围绕上述“瓶颈”问题,本文开展了两大方面的研究。首先,研究一种新型折叠助剂即智能型多聚化合物Eudragit S-100是否可促进蛋白的复性,并通过与现有方法比较,得出其作用优势,再在此基础上对其作用机制开展深入的研究,具体包括:
1)以溶菌酶(lysozyme)为模型蛋白,从复性蛋白活性、含量以及结构等方面研究了Eudragit S-100对溶菌酶复性促进作用。活性检测结果表明,在Eudragit S-100浓度为0.4%(w/v)时,1mg/mL浓度溶菌酶的复性回收率达到了81%,而未加EudragitS-100的对照组仅为49.7%,荧光光谱和圆二色谱分析也表明,在Eudragit S-100作用下,复性溶菌酶的结构与天然态一致。
2)根据Eudragit S-100的理化特性,采用沉淀反应和离子交换实验证明了EudragitS-100对溶菌酶的促复性作用是基于两者发生了离子结合反应,进而Eudragit S-100遮蔽了溶菌酶折叠中间态的疏水基团、抑制了蛋白间疏水基团相互作用引起的聚集效应。而上述离子反应是可逆的,通过调节pH值和离子交换层析即可实现蛋白与EudragitS-100的高效分离,这无疑显示出与现有其它复性方法的优势。
3)通过对作用机制的研究,本文还得出了一个有意义的推测,即Eudragit S-100仅对碱性蛋白有促复性作用。为了验证这一推测的正确性,选择了成纤维细胞生长因子(FGF)两个典型的家族成员即人酸性FGF(haFGF)和人碱性FGF(hbFGF)为模型蛋白。研究结果表明,Eudragit S-100仅对hbFGF有促复性作用,而对haFGF基无影响,这一结果很好地佐证了上述推测的正确性。此部分研究的最后又将Eudragit S-100应用到另外两种碱性蛋白,即角化细胞生长因子KGF-2和转化生长因子TGF-β1中,也得到了理想的结果。
本文的第二个大部分主要集中于多聚化合物20kDPEG-异硫氰酸(PIT-PEG20K)对提高蛋白稳定性的研究,具体包括:
1)选择角化细胞生长因子KGF-2为模型蛋白,采用上述新型修饰制剂对KGF-2进行定位修饰。通过三因素三水平正交实验,考查了反应物摩尔比、温度和pH值等多因素对PIT-PEG20K修饰KGF-2的影响,最终确定出最佳的修饰条件为:PIT-PEG20K对KGF-2摩尔配比为9:1、反应温度为25℃、pH值为6.0;在该修饰条件下,KGF-2的修饰产率达到31.63%。通过肝素亲和层析分离方法获得了纯度超过99%的修饰蛋白PEG-KGF-2。
2)对修饰的生物学性能进行了系统的研究,结果表明,修饰蛋白相比未修饰蛋白生物学活性保留了60%,热稳定性和结构稳定性均显著提高,蛋白空间结构未发生显著变化,体内半衰期由修饰前的2.6min提高到15.5min;另外,体内免疫原性也显著降低。
总之,通过上述两大部分的研究,为碱性蛋白的高效复性寻求到一种崭新的方法;另外,采用PEG定位修饰的方法,成功获得了稳定性显著提高、体内半衰期显著延长的功能蛋白KGF-2。从而为解决蛋白工程化过程中面临的两大“瓶颈”问题提供了好的思路和手段。
The rapid development of genetic engineering makes large-scale production of recombinant protein as possible, but during the industrial drug development, two critical "bottleneck" problems have to be solved. First, the over-expression of heterologous protein in microorganisms such as Escherichia coli often results in the formation of intracellular insoluble protein, also known as inclusion bodies. These inclusion bodies must be refolded in vitro to gain solubility and bioactivity. However, the experiential methods are still prevalent in the research of protein refolding at home and abroad, which have little value in promotion of industrialization.
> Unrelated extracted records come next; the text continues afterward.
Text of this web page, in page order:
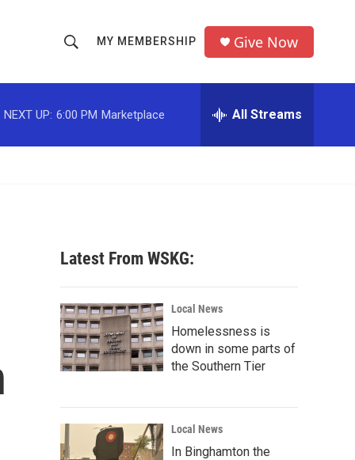
h
o
w
c
h
r
MY MEMBERSHIP Give Now
NEXT UP: 6:00 PM Marketplace All Streams
Latest From WSKG:
Local News
Homelessness is
down in some parts of
the Southern Tier
Local News
In Binghamton the
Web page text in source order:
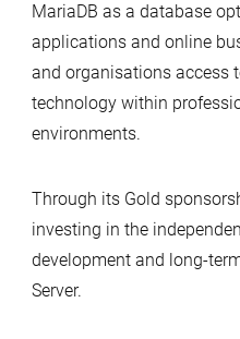
MariaDB as a database
applications and online
and organisations access
technology within
environments.
Through its Gold
investing in the
development and long-
Server.
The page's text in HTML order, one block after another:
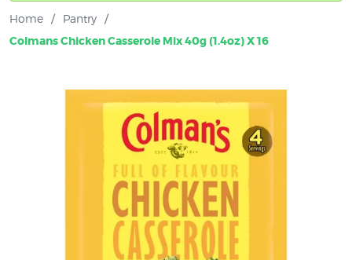
Home / Pantry /
Colmans Chicken Casserole Mix 40g (1.4oz) X 16
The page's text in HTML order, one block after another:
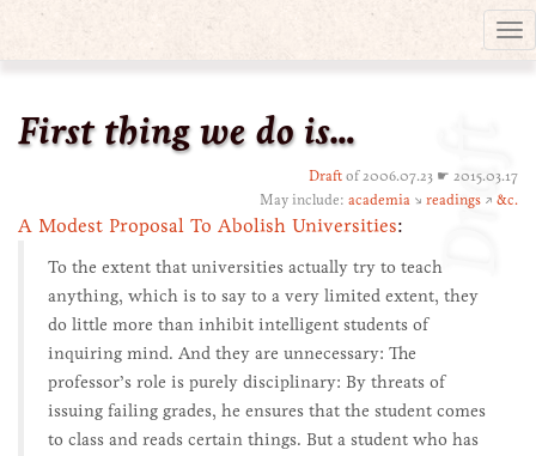
Draft
First thing we do is…
Draft of 2006.07.23 ☛ 2015.03.17
May include: academia ↘ readings ↗ &c.
A Modest Proposal To Abolish Universities:
To the extent that universities actually try to teach
anything, which is to say to a very limited extent, they
do little more than inhibit intelligent students of
inquiring mind. And they are unnecessary: The
professor’s role is purely disciplinary: By threats of
issuing failing grades, he ensures that the student comes
to class and reads certain things. But a student who has
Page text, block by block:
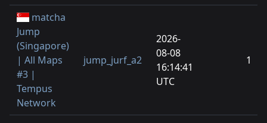
matcha
Jump
(Singapore)
| All Maps
#3 |
Tempus
Network
jump_jurf_a2
2026-
08-08
16:14:41
UTC
1
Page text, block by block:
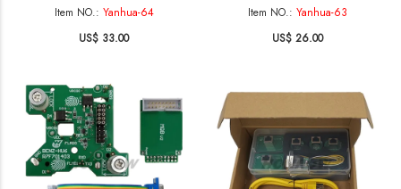
Item NO.: Yanhua-64
US$ 33.00
Reader Work With Xhorse Key Tool
IM508 for BMW FEM
Item NO.: Yanhua-63
US$ 26.00
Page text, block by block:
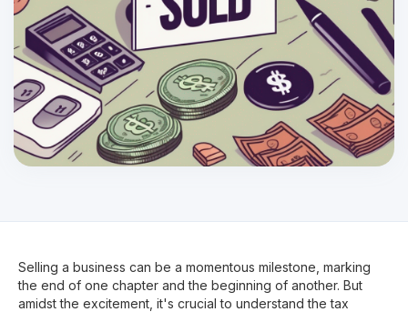
Selling a business can be a momentous milestone, marking
the end of one chapter and the beginning of another. But
amidst the excitement, it's crucial to understand the tax
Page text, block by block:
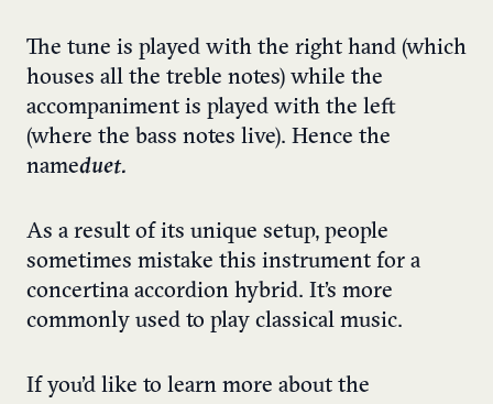
The tune is played with the right hand (which
houses all the treble notes) while the
accompaniment is played with the left
(where the bass notes live). Hence the
nameduet.
As a result of its unique setup, people
sometimes mistake this instrument for a
concertina accordion hybrid. It’s more
commonly used to play classical music.
If you’d like to learn more about the

The refolding additives have been reported to suppress aggregation by preventing the association of refolding intermediates or unfolded species through hydrophobic or ionic interactions. But the interaction of proteins with the vast majority of refolding additives is irreversible, which makes follow-up protein separation and purification have many difficulties. Second, in the practical application of the process, the correct folding of functional proteins has the defect such as poor stability and short half-life in vivo. This makes protein drugs difficulty to conserve, high frequency use and high cost of medical treatment, which restrict severely the protein drugs industrialization and clinical application.
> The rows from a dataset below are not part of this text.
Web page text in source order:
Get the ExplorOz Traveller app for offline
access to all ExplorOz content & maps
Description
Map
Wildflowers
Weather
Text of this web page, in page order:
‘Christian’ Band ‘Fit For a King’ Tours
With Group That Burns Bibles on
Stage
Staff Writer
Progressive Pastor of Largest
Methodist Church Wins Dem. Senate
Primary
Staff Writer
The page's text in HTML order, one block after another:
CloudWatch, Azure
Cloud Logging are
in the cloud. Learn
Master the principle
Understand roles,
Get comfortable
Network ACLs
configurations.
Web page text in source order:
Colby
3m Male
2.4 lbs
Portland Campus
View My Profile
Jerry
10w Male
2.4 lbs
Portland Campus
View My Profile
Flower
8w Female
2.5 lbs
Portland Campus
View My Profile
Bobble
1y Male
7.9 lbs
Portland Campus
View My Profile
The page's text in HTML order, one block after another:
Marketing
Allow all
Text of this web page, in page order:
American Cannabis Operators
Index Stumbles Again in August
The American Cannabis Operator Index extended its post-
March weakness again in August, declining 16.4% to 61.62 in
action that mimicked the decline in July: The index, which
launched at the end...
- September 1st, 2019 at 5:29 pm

To address the above-mentioned "bottleneck" problem, this paper carried out two studies: First, a new type of refolded additive was studied on an intelligent poly-compound Eudragit S-100:whether it can promote protein refolding, obtain its role of advantages compared with existing methods. On this basis, the mechanisms of Eudragit-assisted protein refolding were investigated, specifically including:
1. It was studied whether Eudragit S-100 can promote protein refolding from the activity, content and structure of refolded protein, with lysozyme as a model protein. This study showed that (ⅰ) the addition of Eudragit S-100 in the refolding buffer significantly increased lysozyme refolding yield to 81%, when the concentration of it was up to 0.4%(w/v) and dilution refolding was conducted at 1 mg/mL lysozyme; (ⅱ) Eudragit-lysozyme interaction did not compromise the refolded protein conformation, as confirmed by fluorescence and circular dichroism spectroscopy.
2. According to the physical and chemical properties of Eudragit S-100. precipitation and ion-exchange experiments showed the evidence of an electrostatic interaction between oppositely charged lysozyme and the Eudragit S-100 polymer during refolding. These ionic complexes of Eudragit S-100 and lysozyme appeared to shield expose hydrophobic residues of the lysozyme refolding intermediates, thus minimizing hydrophobic-driven aggregation of the molecules. Importantly, due to the electrostatic interaction is reversible; the polymer can be readily dissociated from the protein by ion exchange chromatography.
3. Through the molecular mechanism of Eudragit S-100 promoting protein refolding, we found an interesting speculation that Eudragit S-100 can only promote the refolding of basic proteins. In order to verify the correctness of this speculation, we selected two ionic forms of human fibroblast growth factor:(ⅰ) human basic fibroblast growth factor (hbFGF) and (ii) human acidic fibroblast growth factor (haFGF) as model proteins. The results showed that Eudragit S-100 only enhanced the refolding yield of hbFGF, but little effect on haFGF. Finally, we successfully applied this strategy to refold another two basic proteins KGF-2 (keratinocyte growth factor-2) and TGF-β1 (transforming growth factor-(31).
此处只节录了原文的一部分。